What the exercise asks: Print all entries below exactly, without images.

------------------------------------------------------------

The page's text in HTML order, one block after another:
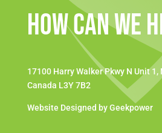
How Can We
17100 Harry Walker Pkwy N Unit 1,
Canada L3Y 7B2
Website Designed by Geekpower
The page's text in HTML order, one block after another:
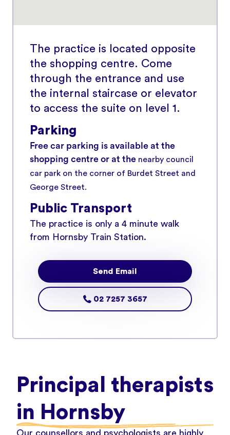
The practice is located opposite
the shopping centre. Come
through the entrance and use
the internal staircase or elevator
to access the suite on level 1.
Parking
Free car parking is available at the
shopping centre or at the nearby council
car park on the corner of Burdet Street and
George Street.
Public Transport
The practice is only a 4 minute walk
from Hornsby Train Station.
Send Email
02 7257 3657
Principal therapists
in Hornsby
Our counsellors and psychologists are highly
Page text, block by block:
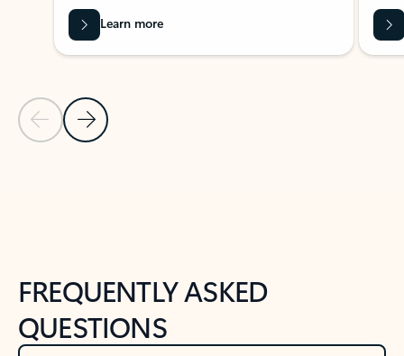
Previous Slide
Next Slide
Learn more
FREQUENTLY ASKED
QUESTIONS
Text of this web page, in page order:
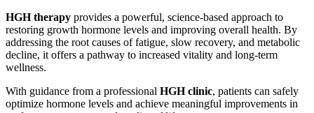
HGH therapy provides a powerful, science-based approach to
restoring growth hormone levels and improving overall health. By
addressing the root causes of fatigue, slow recovery, and metabolic
decline, it offers a pathway to increased vitality and long-term
wellness.
With guidance from a professional HGH clinic, patients can safely
optimize hormone levels and achieve meaningful improvements in
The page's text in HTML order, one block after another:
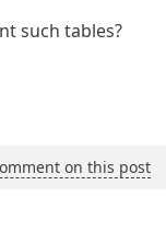
such tables?
on this post
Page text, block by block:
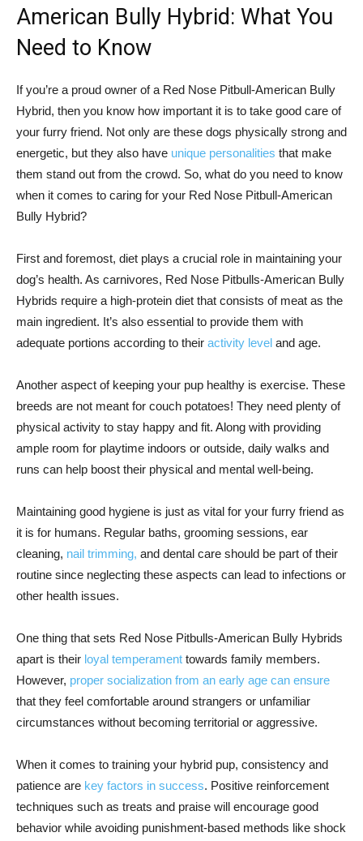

------------------------------------------------------------

Solved exercise:
The page's text in HTML order, one block after another:
How Can We
17100 Harry Walker Pkwy N Unit 1,
Canada L3Y 7B2
Website Designed by Geekpower
The page's text in HTML order, one block after another:
The practice is located opposite
the shopping centre. Come
through the entrance and use
the internal staircase or elevator
to access the suite on level 1.
Parking
Free car parking is available at the
shopping centre or at the nearby council
car park on the corner of Burdet Street and
George Street.
Public Transport
The practice is only a 4 minute walk
from Hornsby Train Station.
Send Email
02 7257 3657
Principal therapists
in Hornsby
Our counsellors and psychologists are highly
Page text, block by block:
Previous Slide
Next Slide
Learn more
FREQUENTLY ASKED
QUESTIONS
Text of this web page, in page order:
HGH therapy provides a powerful, science-based approach to
restoring growth hormone levels and improving overall health. By
addressing the root causes of fatigue, slow recovery, and metabolic
decline, it offers a pathway to increased vitality and long-term
wellness.
With guidance from a professional HGH clinic, patients can safely
optimize hormone levels and achieve meaningful improvements in
The page's text in HTML order, one block after another:
such tables?
on this post
Page text, block by block:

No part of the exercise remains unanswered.